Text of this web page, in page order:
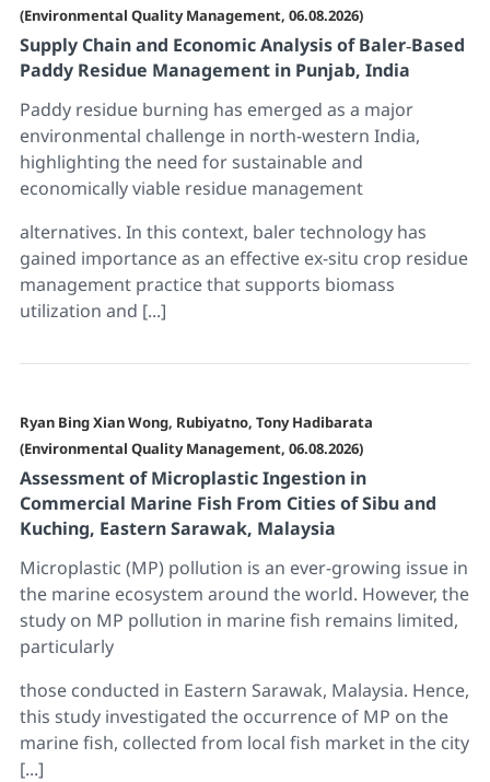
(Environmental Quality Management, 06.08.2026)
Supply Chain and Economic Analysis of Baler‐Based
Paddy Residue Management in Punjab, India
Paddy residue burning has emerged as a major
environmental challenge in north-western India,
highlighting the need for sustainable and
economically viable residue management
alternatives. In this context, baler technology has
gained importance as an effective ex-situ crop residue
management practice that supports biomass
utilization and [...]
Ryan Bing Xian Wong, Rubiyatno, Tony Hadibarata
(Environmental Quality Management, 06.08.2026)
Assessment of Microplastic Ingestion in
Commercial Marine Fish From Cities of Sibu and
Kuching, Eastern Sarawak, Malaysia
Microplastic (MP) pollution is an ever-growing issue in
the marine ecosystem around the world. However, the
study on MP pollution in marine fish remains limited,
particularly
those conducted in Eastern Sarawak, Malaysia. Hence,
this study investigated the occurrence of MP on the
marine fish, collected from local fish market in the city
[...]

> **EXERCISE PROMPT**: If a line of the material contains the word "India", pick it out and copy it.

> **ANSWER TO THE EXERCISE**:
Paddy Residue Management in Punjab, India
environmental challenge in north-western India,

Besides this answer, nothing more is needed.